Comic: http://www.irregularwebcomic.net//special/SteveIrwin.jpg


----------



## Villano (Sep 4, 2006)

Vocenoctum said:
			
		

> Sorry, but I gotta disagree. Life is dangerous and unpredictable. Plenty of people work around aligators all day, every day, without getting eaten. The man worked with dangerous animals for many years without incident. Using his death as justification for what you already felt is a bit off, since if he'd been hit by a car, I doubt anyone would go "see, he was right, it IS more dangerous near a road!".




Sorry for annoying everyone.  It wasn't my indention.  But, while people work around alligators and crocs everyday, they don't take their kids in with them.  They know better.  We're not talking about putting your kid on the hood of your car here.  It's the equivalent of a lion tamer taking his toddler into the cage as part of the act (don't forget, it was part of Irwin's act, not a one time dumb thing, and he intended to repeat it until Australia's child services stepped in).  

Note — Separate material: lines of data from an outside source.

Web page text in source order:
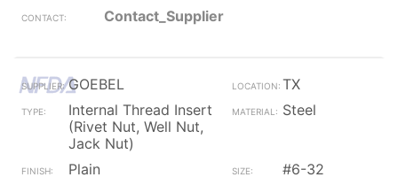
Contact_Supplier
GOEBEL
TX
Internal Thread Insert
(Rivet Nut, Well Nut,
Jack Nut)
Steel
Plain
#6-32
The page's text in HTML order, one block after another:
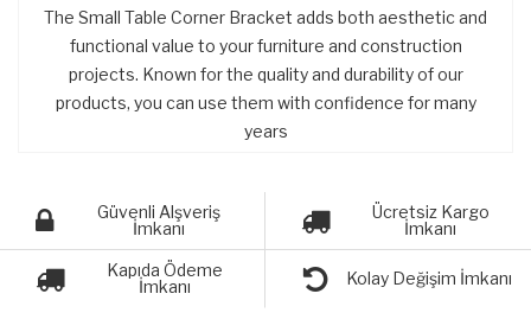
The Small Table Corner Bracket adds both aesthetic and
functional value to your furniture and construction
projects. Known for the quality and durability of our
products, you can use them with confidence for many
years
Güvenli Alşveriş
İmkanı
Ücretsiz Kargo
İmkanı
Kapıda Ödeme
İmkanı
Kolay Değişim İmkanı

The point I was making was that he said his child was never in danger because he was in control of the situation.  When I said that it proved his critics right, what I meant was that you're never in control of a situation with wild animals.   Yes, it was a freak accident, but that same sort of freak accident could have happened when he had his child only feet away from a crocodile.


----------



## Starman (Sep 4, 2006)

Villano said:
			
		

> Sorry for annoying everyone.  It wasn't my indention.  But, while people work around alligators and crocs everyday, they don't take their kids in with them.  They know better.  We're not talking about putting your kid on the hood of your car here.  It's the equivalent of a lion tamer taking his toddler into the cage as part of the act (don't forget, it was part of Irwin's act, not a one time dumb thing, and he intended to repeat it until Australia's child services stepped in).
> 
> The point I was making was that he said his child was never in danger because he was in control of the situation.  When I said that it proved his critics right, what I meant was that you're never in control of a situation with wild animals.   Yes, it was a freak accident, but that same sort of freak accident could have happened when he had his child only feet away from a crocodile.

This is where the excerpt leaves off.